The role of mitochondria in the pathogenesis of type 2 diabetes

Research Division, Joslin Diabetes Center, Boston, Massachusetts 02215, USA.
Endocrine reviews (Impact Factor: 19.36). 02/2010; 31(3):364-95. DOI: 10.1210/er.2009-0027
Source: PubMed

ABSTRACT The pathophysiology of type 2 diabetes mellitus (DM) is varied and complex. However, the association of DM with obesity and inactivity indicates an important, and potentially pathogenic, link between fuel and energy homeostasis and the emergence of metabolic disease. Given the central role for mitochondria in fuel utilization and energy production, disordered mitochondrial function at the cellular level can impact whole-body metabolic homeostasis. Thus, the hypothesis that defective or insufficient mitochondrial function might play a potentially pathogenic role in mediating risk of type 2 DM has emerged in recent years. Here, we summarize current literature on risk factors for diabetes pathogenesis, on the specific role(s) of mitochondria in tissues involved in its pathophysiology, and on evidence pointing to alterations in mitochondrial function in these tissues that could contribute to the development of DM. We also review literature on metabolic phenotypes of existing animal models of impaired mitochondrial function.

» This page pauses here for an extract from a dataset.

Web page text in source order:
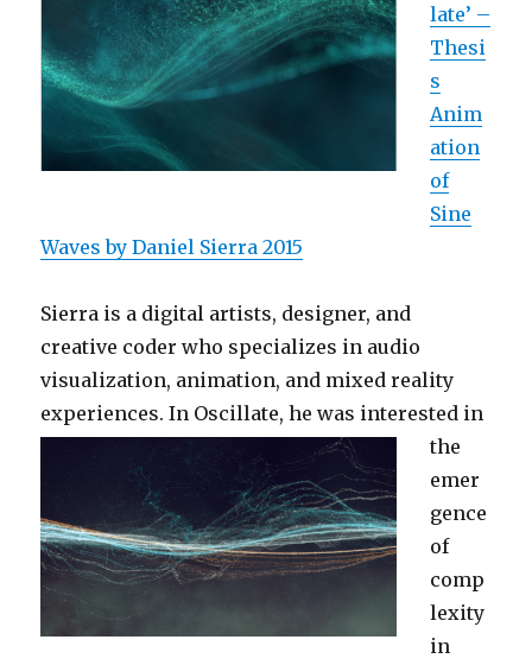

We conclude that, whereas the association between impaired mitochondrial function and DM is strong, a causal pathogenic relationship remains uncertain. However, we hypothesize that genetically determined and/or inactivity-mediated alterations in mitochondrial oxidative activity may directly impact adaptive responses to overnutrition, causing an imbalance between oxidative activity and nutrient load. This imbalance may lead in turn to chronic accumulation of lipid oxidative metabolites that can mediate insulin resistance and secretory dysfunction. More refined experimental strategies that accurately mimic potential reductions in mitochondrial functional capacity in humans at risk for diabetes will be required to determine the potential pathogenic role in human insulin resistance and type 2 DM.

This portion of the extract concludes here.